Psychosocial support in Chad for people with mental illnesses

Treatment and care enabled Améline to move freely and take care of her children again. Photo: LWF/ C. Kästner
Treatment and care enabled Améline to move freely and take care of her children again. Photo: LWF/ C. Kästner

“I feel more respected now”

GORE, Chad / GENEVA, 23 June 2015 (LWI) - The log is still lying in the yard of her home in Maro village, Chad. It's a big white chunk of wood, heavy to lift and polished from a person touching it and sitting on it all day. The log was used to chain Améline (not her real name) for almost two years. The 35-year-old woman has severe mental health problems due to a brain infection after she contracted meningitis two years ago. Only when a case worker of The Lutheran World Federation (LWF) found her, did things take a turn for the better.

“There are nine cases in this village alone,” Francoise Milamem, LWF case worker, says. She found Améline and four other people with severe mental problems, all of them living under terrible inhuman conditions. They have epilepsy, psychoses, multiple personality disorders or other health problems. Often, their condition is worsened by non-acceptance in their communities and the lack of mental health specialists.

Exhausted relatives, neglected patients

People in the community of Maro in southern Chad host more than 50,000 refugees from the Central African Republic. There are only a few resources to deal with mental and psychological problems. LWF case worker Milamem has documented the conditions in which she found mentally ill people: Naked, neglected, tied up and in poor health.

“I had a prescription for the hospital, but she refused to go,” Améline’s husband Adumi says. “So I went to a traditional doctor.” The tribal method of healing was above all costly: Adumi sold land and a cow to pay for his wife’s treatment. “We had to pay for a goat and traditionally sacrifice it, but it did not help,” he says. On top of everything else, the family has a large debt.

For the mentally ill and their relatives, the LWF first aid psychosocial support usually comes at a time when people are desperate. Sometimes the sick have already been abandoned by their families and spouses.  

“She would become aggressive to me, beat her children and destroy things,” Francoise recalls Améline’s initial state. “In other moments, she was mentally absent, in her own world.”

As Améline's parents refused to take responsibility, her husband Adumi was soon left alone to deal with their six little children and an illness which he did not understand. When Améline set the house on fire and destroyed all the family’s belongings, including birth certificates and other papers, he decided to chain her to the log. “I thank God that LWF came in to help us,” he says.

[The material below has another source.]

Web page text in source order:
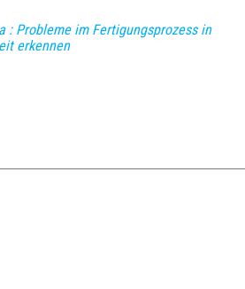
: Probleme im Fertigungsprozess in
erkennen

Help beyond medical treatment

LWF does not provide medical services but its support is essential in identifying cases and convincing those affected to seek professional help. Usually, people are found through community house visits. Once a week, the LWF also provides counseling at a listening center in Maro. “We have about four cases each time,” LWF staff Milamem says. The stories differ between cases of mental illness but also domestic violence, abuse and female genital mutilation.

After she had convinced Améline to see a doctor and take the prescribed drugs, Milamem continued to monitor the family’s situation through regular visits and face to face sessions at the listening center. Often, the medical treatment is just part of a long process of improving the domestic situation.

For Améline’s family, the priority is now to pay their debts. The family has been registered for LWF livelihood support. Adumi will receive a small cash grant to open a business. “Améline can make little cakes and I will smoke fish, which we will take to the market to sell,” he says. He also cleared a field behind the house and plans to plant peanuts.

Still, Améline  often has an absent look on her face. “I feel a little better,” she says quietly. Medication makes her tired, but she prepares food and takes care of the little children. “I will not abandon her, she is the mother of my children,” Adumi says. He still does not feel comfortable leaving her alone, but as Améline is receiving treatment, neighbors come in to help.

”I feel more respected now,” Adumi says. “People greet us when they see Améline in the village. I am really happy for all that support.”